**WHAT IS EXPECTED**
Except for the pictures, output the records in full and exactly.

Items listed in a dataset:
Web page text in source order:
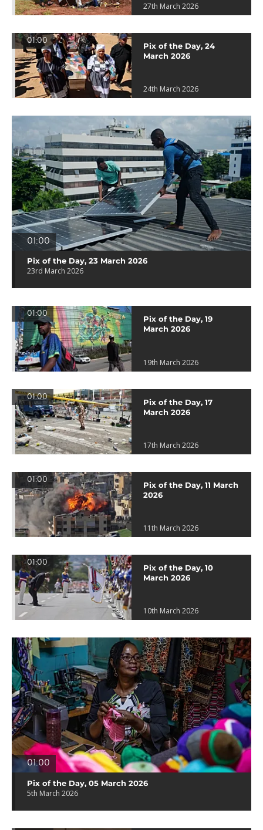
27th March 2026
01:00
Pix of the Day, 24
March 2026
24th March 2026
01:00
Pix of the Day, 23 March 2026
23rd March 2026
01:00
Pix of the Day, 19
March 2026
19th March 2026
01:00
Pix of the Day, 17
March 2026
17th March 2026
01:00
Pix of the Day, 11 March
2026
11th March 2026
01:00
Pix of the Day, 10
March 2026
10th March 2026
01:00
Pix of the Day, 05 March 2026
5th March 2026

**RESPONSE AREA**
Web page text in source order:
27th March 2026
01:00
Pix of the Day, 24
March 2026
24th March 2026
01:00
Pix of the Day, 23 March 2026
23rd March 2026
01:00
Pix of the Day, 19
March 2026
19th March 2026
01:00
Pix of the Day, 17
March 2026
17th March 2026
01:00
Pix of the Day, 11 March
2026
11th March 2026
01:00
Pix of the Day, 10
March 2026
10th March 2026
01:00
Pix of the Day, 05 March 2026
5th March 2026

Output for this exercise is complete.